Stored records:
******

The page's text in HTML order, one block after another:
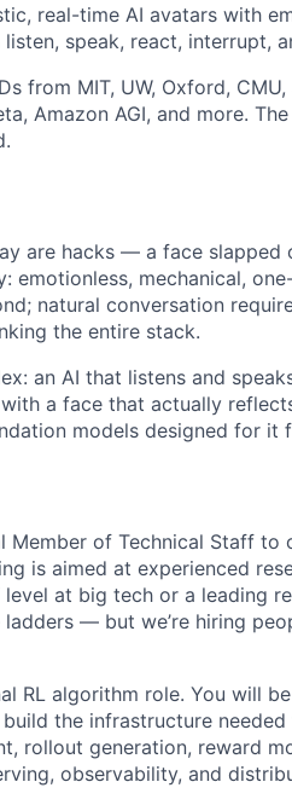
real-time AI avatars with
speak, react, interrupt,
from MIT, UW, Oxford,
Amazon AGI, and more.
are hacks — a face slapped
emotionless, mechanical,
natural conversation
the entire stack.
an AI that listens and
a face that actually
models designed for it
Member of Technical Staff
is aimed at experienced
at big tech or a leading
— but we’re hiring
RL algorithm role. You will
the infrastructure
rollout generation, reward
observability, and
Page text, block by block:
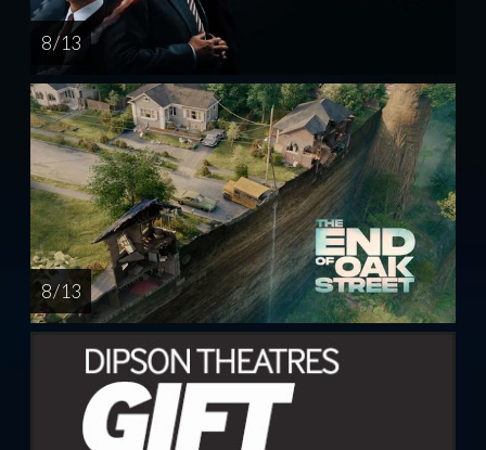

******

Assignment: With the pictures dropped, give every entry above again exactly.

Task response:
The page's text in HTML order, one block after another:
real-time AI avatars with
speak, react, interrupt,
from MIT, UW, Oxford,
Amazon AGI, and more.
are hacks — a face slapped
emotionless, mechanical,
natural conversation
the entire stack.
an AI that listens and
a face that actually
models designed for it
Member of Technical Staff
is aimed at experienced
at big tech or a leading
— but we’re hiring
RL algorithm role. You will
the infrastructure
rollout generation, reward
observability, and
Page text, block by block:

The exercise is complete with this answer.